An historischen Bauwerken ist der Eingang ein zentraler Gestaltungspunkt in der Fassade. So wirkt der Eingang einer gotischen Kathedrale wie ein überdimensionaler Trichter, welcher die Gläubigen förmlich hineinsaugen soll.

Eingangsportale waren in der Vergangenheit schon immer ein wesentliches Gestaltungsmerkmal und prägten das Gesicht eines Hauses. In einem Icon würde es der Mund sein, die Fenster sind die Augen. Ein Mund an der Seite oder hinten sieht aber eigentlich blöd aus!

 

Heute gibt es Hauseingängen da hat man das Gefühl, er wurde anfangs in der Planung vergessen und dann eben an diese Stelle gesetzt. Es gibt moderne Fassaden, wo der Eingang nur an den Weg der dahin führt zu erkennen ist.

 

Ein Eingang sollte eigentlich die Einladung zum Eintreten sein und nicht ein reines Zweckbauteil zum durchlaufen.

 

Bei breiten Eingangsöffnungen ist der Hang zu einer asymmetrischen Teilung heut zutage sehr groß, es zerstört sehr oft die Symmetrie der Fassade.
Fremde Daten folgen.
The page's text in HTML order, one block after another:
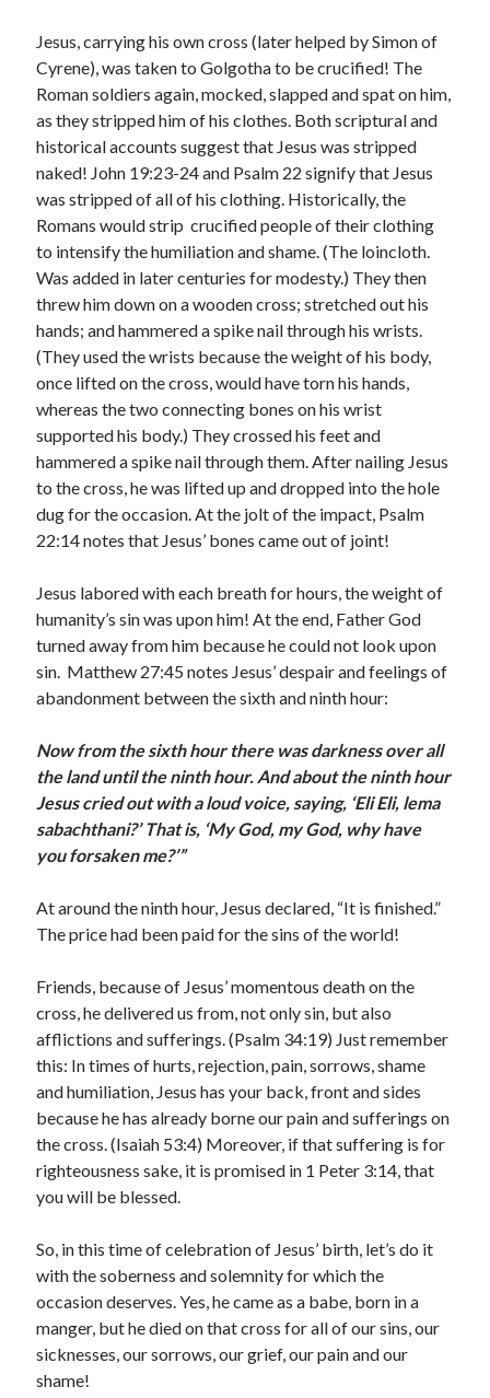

Dass es so nicht sein muss, zeigen die unteren Beispiele, gleiche Durchgangsbreite bei symmetrischer Teilung.

Es sieht einfach schöner aus.

 

 

Kein schönes Beispiel für ein Hauseingang

Klick - es geht auch anders

Große Türöffnungen

Breite Türöffnungen sind häufig schwierig zu gestalten.

Für einen Flügel zu breit, bei 2 symmetrischen Flügeln ist der Durchgangsbereich zu schmal.

 

Besonders viele ältere Türen bieten dafür eine Lösung. Man kann es wohl asymmetrische - Symmetrie nennen.

Die Tür wirkt harmonisch, der Gangflügel ist trotzdem viel breiter als der Standflügel.

 

Ein paar Anregungen, wie die Lösung bei zu breiten Türöffnungen erfolgen kann, finden sie unten.

Wenn Breite und Höhe der Tür nicht harmonieren, wirkt diese schnell klobig.

 

Das asymmetrisch gesetzte Seitenteil ist zur Gewohnheit geworden, angenehmer wirkt dagegen eine optisch symmetrisch geteilte Tür, bei der das einfache Durchgangsmaß immer noch breit genug ist.